When attempting to run any Greenplum utility (such as gpstart, gpstop, gprecoverseg, gpexpand, etc.) the tool exits with a non-zero ssh/scp return code for one or more commands. It might be necessary to run the utility with -v (verbose) option to determine the command that failed.
Example as seen in gprecoverseg:
gprecoverseg:sdw1:gpadmin-[DEBUG]:-[worker11] finished cmd: Get segment status cmdStr='ssh -o 'StrictHostKeyChecking no' sdw1 ". /greenplum/greenplum-db/./greenplum_path.sh; $GPHOME/bin/gp_primarymirror -h sdw1 -p 40003"' had result: cmd had rc=255 completed=True halted=False stdout='' stderr=''
Example as seen in gpexpand:
gpexpand:mdw:gpadmin-[ERROR]:-gpexpand failed. exiting... Traceback (most recent call last): File "/greenplum/greenplum-db/./bin/gpexpand", line 3088, in <module> gp_expand.update_original_segments() File "/greenplum/greenplum-db/./bin/gpexpand", line 1543, in update_original_segments raise ExpansionError('Failed to configure original segments: %s' % msg) ExpansionError: Failed to configure original segments: ExecutionError: 'Error Executing Command: ' occured. Details: 'GPSTART_INTERNAL_MASTER_ONLY=1 /usr/bin/scp -o 'StrictHostKeyChecking no' -r /data/master/gpexpand_DDMMYYYY/pg_hba.conf sdwX:/data/gpsegY' cmd had rc=1 completed=True halted=False stdout='' stderr='lost connection
As we can see in both cases above, certain ssh/scp commands returned a non-zero response. An ssh command returned rc=255 and empty stderr in the first case an scp command returned rc=1 and stderr='lost connection...' in the second case.

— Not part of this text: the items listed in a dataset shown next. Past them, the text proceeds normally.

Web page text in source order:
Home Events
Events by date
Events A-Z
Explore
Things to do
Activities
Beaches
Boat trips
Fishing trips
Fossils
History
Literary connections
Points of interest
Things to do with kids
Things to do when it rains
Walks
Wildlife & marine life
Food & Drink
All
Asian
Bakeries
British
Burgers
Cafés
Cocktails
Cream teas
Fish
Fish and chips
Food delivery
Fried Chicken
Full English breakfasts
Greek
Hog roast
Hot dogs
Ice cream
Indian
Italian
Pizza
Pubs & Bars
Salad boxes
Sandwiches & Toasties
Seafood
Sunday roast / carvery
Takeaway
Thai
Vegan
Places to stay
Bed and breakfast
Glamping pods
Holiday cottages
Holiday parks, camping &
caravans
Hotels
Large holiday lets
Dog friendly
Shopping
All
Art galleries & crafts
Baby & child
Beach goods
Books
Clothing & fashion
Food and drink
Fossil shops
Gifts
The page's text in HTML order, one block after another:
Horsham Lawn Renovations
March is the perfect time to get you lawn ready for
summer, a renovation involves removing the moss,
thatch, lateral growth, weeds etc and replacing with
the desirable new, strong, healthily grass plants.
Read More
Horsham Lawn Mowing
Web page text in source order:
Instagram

An ssh command exits with the exit status of the remote command (0 if successful) or a value 255 if an error occurred while processing request via ssh session [1]. In a similar way, scp will return a >0 code, if the operation was not successful [2].
When these return codes are returned, it is worth checking /var/log/secure to know more about what caused the problem. Even with not much evidence under /var/log/secure, in many cases, it has to do with the amount of parallel ssh/scp sessions opened by Greenplum tools and their timeouts being too short.

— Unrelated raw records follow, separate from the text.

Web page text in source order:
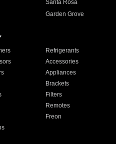
Santa Rosa
Garden Grove
Refrigerants
Accessories
Appliances
Brackets
Filters
Remotes
Freon
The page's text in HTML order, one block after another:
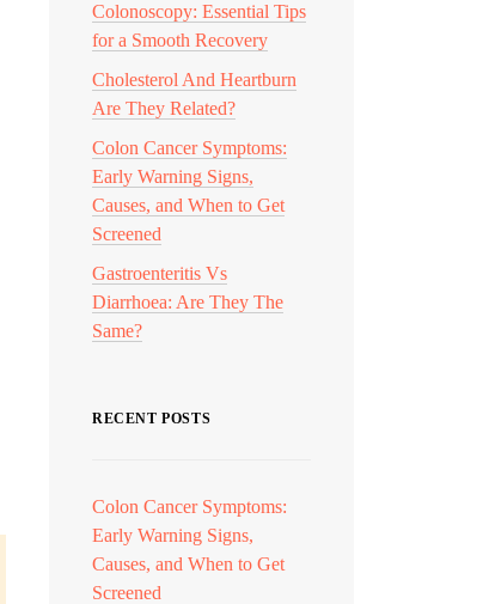
Colonoscopy: Essential Tips
for a Smooth Recovery
Cholesterol And Heartburn
Are They Related?
Colon Cancer Symptoms:
Early Warning Signs,
Causes, and When to Get
Screened
Gastroenteritis Vs
Diarrhoea: Are They The
Same?
RECENT POSTS
Colon Cancer Symptoms:
Early Warning Signs,
Causes, and When to Get
Screened
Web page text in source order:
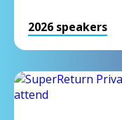
2026 speakers
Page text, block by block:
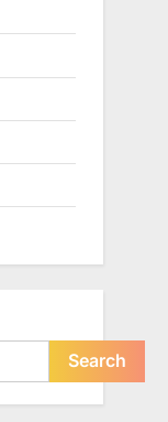
Search
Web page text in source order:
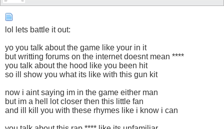
lol lets battle it out:
yo you talk about the game like your in it
but writting forums on the internet doesnt mean ****
you talk about the hood like you been hit
so ill show you what its like with this gun kit
now i aint saying im in the game either man
but im a hell lot closer then this little fan
and ill kill you with these rhymes like i know i can
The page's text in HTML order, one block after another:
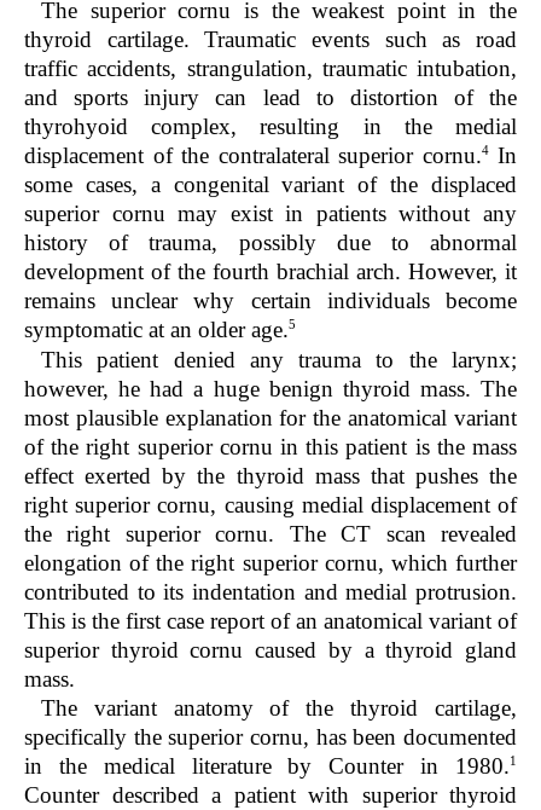
The superior cornu is the weakest point in the
thyroid cartilage. Traumatic events such as road
traffic accidents, strangulation, traumatic intubation,
and sports injury can lead to distortion of the
thyrohyoid complex, resulting in the medial
displacement of the contralateral superior cornu.4In
some cases, a congenital variant of the displaced
superior cornu may exist in patients without any
history of trauma, possibly due to abnormal
development of the fourth brachial arch. However, it
remains unclear why certain individuals become
symptomatic at an older age.5
This patient denied any trauma to the larynx;
however, he had a huge benign thyroid mass. The
most plausible explanation for the anatomical variant
of the right superior cornu in this patient is the mass
effect exerted by the thyroid mass that pushes the
right superior cornu, causing medial displacement of
the right superior cornu. The CT scan revealed
elongation of the right superior cornu, which further
contributed to its indentation and medial protrusion.
This is the first case report of an anatomical variant of
superior thyroid cornu caused by a thyroid gland
mass.
The variant anatomy of the thyroid cartilage,
specifically the superior cornu, has been documented
in the medical literature by Counter in 1980.1
Counter described a patient with superior thyroid
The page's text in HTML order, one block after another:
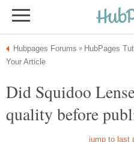
Did Squidoo
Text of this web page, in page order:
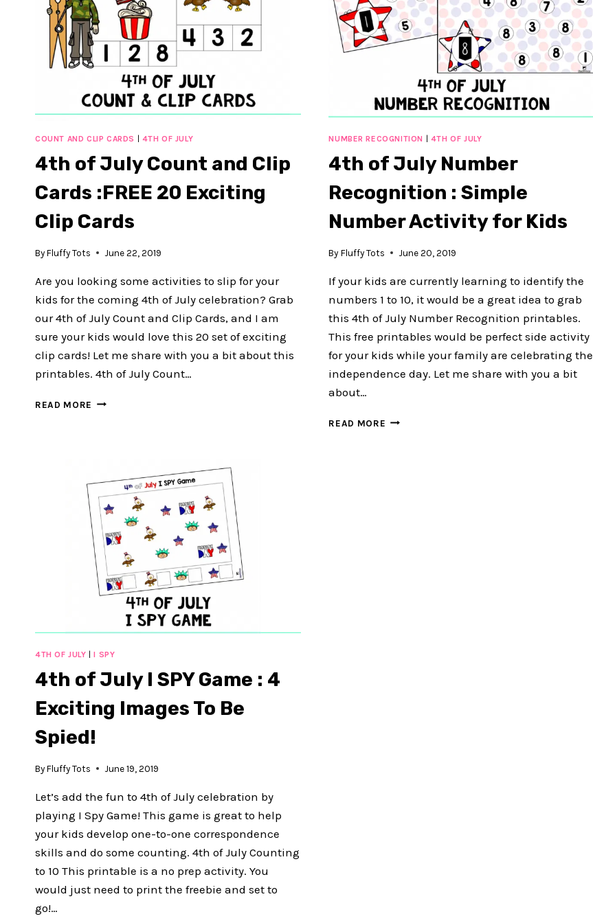
COUNT AND CLIP CARDS 4TH OF JULY
4th of July Count and Clip
Cards :FREE 20 Exciting
Clip Cards
By Fluffy Tots June 22, 2019
Are you looking some activities to slip for your
kids for the coming 4th of July celebration? Grab
our 4th of July Count and Clip Cards, and I am
sure your kids would love this 20 set of exciting
clip cards! Let me share with you a bit about this
printables. 4th of July Count…
READ MORE 4TH
CARDS
:FREE
20
EXCITING
CLIP
CARDS
NUMBER RECOGNITION 4TH OF JULY
4th of July Number
Recognition : Simple
Number Activity for Kids
By Fluffy Tots June 20, 2019
If your kids are currently learning to identify the
numbers 1 to 10, it would be a great idea to grab
this 4th of July Number Recognition printables.
This free printables would be perfect side activity
for your kids while your family are celebrating the
independence day. Let me share with you a bit
about…
READ MORE 4TH
4TH OF JULY |I SPY
4th of July I SPY Game : 4
Exciting Images To Be
Spied!
By Fluffy Tots June 19, 2019
Let’s add the fun to 4th of July celebration by
playing I Spy Game! This game is great to help
your kids develop one-to-one correspondence
skills and do some counting. 4th of July Counting
to 10 This printable is a no prep activity. You
would just need to print the freebie and set to
go!…
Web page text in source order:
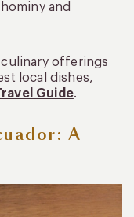
and
culinary offerings
local dishes,
Guide.
A
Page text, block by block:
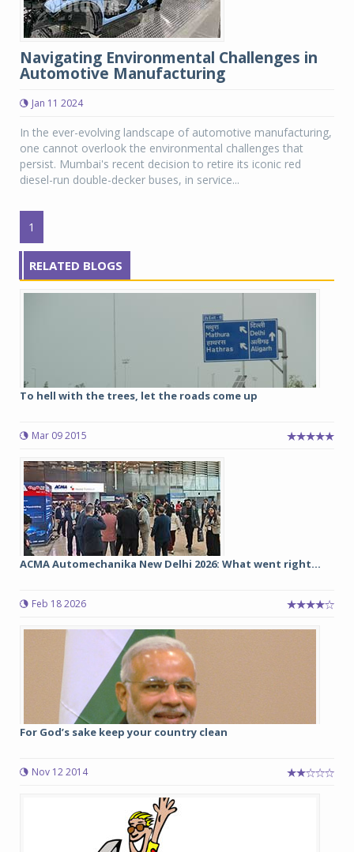
Navigating Environmental Challenges in
Automotive Manufacturing
Jan 11 2024
In the ever-evolving landscape of automotive manufacturing,
one cannot overlook the environmental challenges that
persist. Mumbai's recent decision to retire its iconic red
diesel-run double-decker buses, in service...
1
RELATED BLOGS
To hell with the trees, let the roads come up
Mar 09 2015
ACMA Automechanika New Delhi 2026: What went right...
Feb 18 2026
For God’s sake keep your country clean
Nov 12 2014

There are two ways to resolve this issue:
(Recommended) Use a smaller -B option in the specific utility to decrease the number of parallel processes that are spawned with it. This value can be quite big by default (i.e. 60 in gpstate or 16 in gpexpand).
gpexpand -B 8 -i input_file (This reduces the number of parallel processes to 8 in gpexpand) gpstate -B 30 (This reduces the number of parallel processes to 30 in gpstate)

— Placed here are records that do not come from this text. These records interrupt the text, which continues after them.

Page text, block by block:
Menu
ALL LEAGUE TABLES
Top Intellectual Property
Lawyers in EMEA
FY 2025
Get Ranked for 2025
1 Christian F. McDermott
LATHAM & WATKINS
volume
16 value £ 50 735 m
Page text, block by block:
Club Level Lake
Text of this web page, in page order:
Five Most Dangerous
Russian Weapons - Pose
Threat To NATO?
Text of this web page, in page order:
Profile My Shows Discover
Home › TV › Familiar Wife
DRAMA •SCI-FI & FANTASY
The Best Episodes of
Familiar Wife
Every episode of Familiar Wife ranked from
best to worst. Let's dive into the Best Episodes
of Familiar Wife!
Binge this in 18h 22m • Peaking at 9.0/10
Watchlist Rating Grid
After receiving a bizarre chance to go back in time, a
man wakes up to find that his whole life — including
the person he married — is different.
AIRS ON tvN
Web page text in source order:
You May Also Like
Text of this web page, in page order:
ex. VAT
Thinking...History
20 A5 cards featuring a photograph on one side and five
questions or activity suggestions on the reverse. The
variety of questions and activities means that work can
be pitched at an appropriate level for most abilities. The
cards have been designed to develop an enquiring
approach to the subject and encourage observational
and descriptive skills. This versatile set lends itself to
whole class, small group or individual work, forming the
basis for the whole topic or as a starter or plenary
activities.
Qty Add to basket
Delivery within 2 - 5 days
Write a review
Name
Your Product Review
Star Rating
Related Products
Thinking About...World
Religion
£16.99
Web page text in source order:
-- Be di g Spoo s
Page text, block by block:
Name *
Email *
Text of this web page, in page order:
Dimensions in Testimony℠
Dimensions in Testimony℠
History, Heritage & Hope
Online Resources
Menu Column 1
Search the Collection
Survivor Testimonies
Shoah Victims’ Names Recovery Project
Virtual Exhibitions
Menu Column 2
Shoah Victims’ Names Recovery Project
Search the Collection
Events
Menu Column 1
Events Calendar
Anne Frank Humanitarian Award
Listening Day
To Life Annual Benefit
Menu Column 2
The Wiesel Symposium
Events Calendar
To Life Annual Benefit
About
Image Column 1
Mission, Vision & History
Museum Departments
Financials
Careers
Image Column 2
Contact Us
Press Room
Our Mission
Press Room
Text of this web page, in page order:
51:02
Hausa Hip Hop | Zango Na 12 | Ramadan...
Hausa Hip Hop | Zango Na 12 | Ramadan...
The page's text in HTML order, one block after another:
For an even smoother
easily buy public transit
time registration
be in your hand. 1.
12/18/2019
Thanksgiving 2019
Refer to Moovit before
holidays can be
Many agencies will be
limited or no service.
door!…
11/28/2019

Modify the system ssh/scp settings and increase the maximum number of concurrent sessions. MaxStartups can take the following format XX:YY:ZZ. In this format XX is the number of unauthenticated connections before we start dropping, YY is the percentage chance of dropping once we reach XX and ZZ is the maximum number of connections at which we start dropping everything [3].